» EXERCISE DIRECTIONS: When you copy the entries, omit the images and keep every word as it is.
----------------
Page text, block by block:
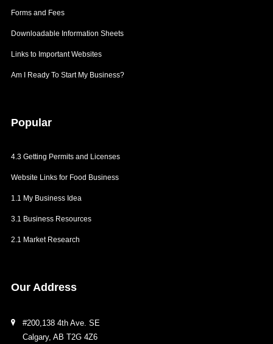
Forms and Fees
Downloadable Information Sheets
Links to Important Websites
Am I Ready To Start My Business?
Popular
4.3 Getting Permits and Licenses
Website Links for Food Business
1.1 My Business Idea
3.1 Business Resources
2.1 Market Research
Our Address
#200,138 4th Ave. SE
Calgary, AB T2G 4Z6
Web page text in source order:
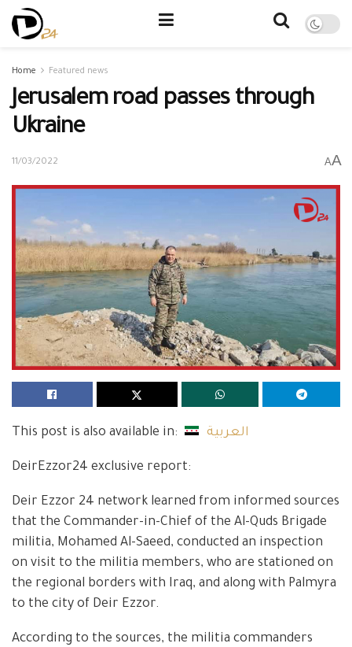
----------------
» WRITTEN RESPONSE:
Page text, block by block:
Forms and Fees
Downloadable Information Sheets
Links to Important Websites
Am I Ready To Start My Business?
Popular
4.3 Getting Permits and Licenses
Website Links for Food Business
1.1 My Business Idea
3.1 Business Resources
2.1 Market Research
Our Address
#200,138 4th Ave. SE
Calgary, AB T2G 4Z6
Web page text in source order:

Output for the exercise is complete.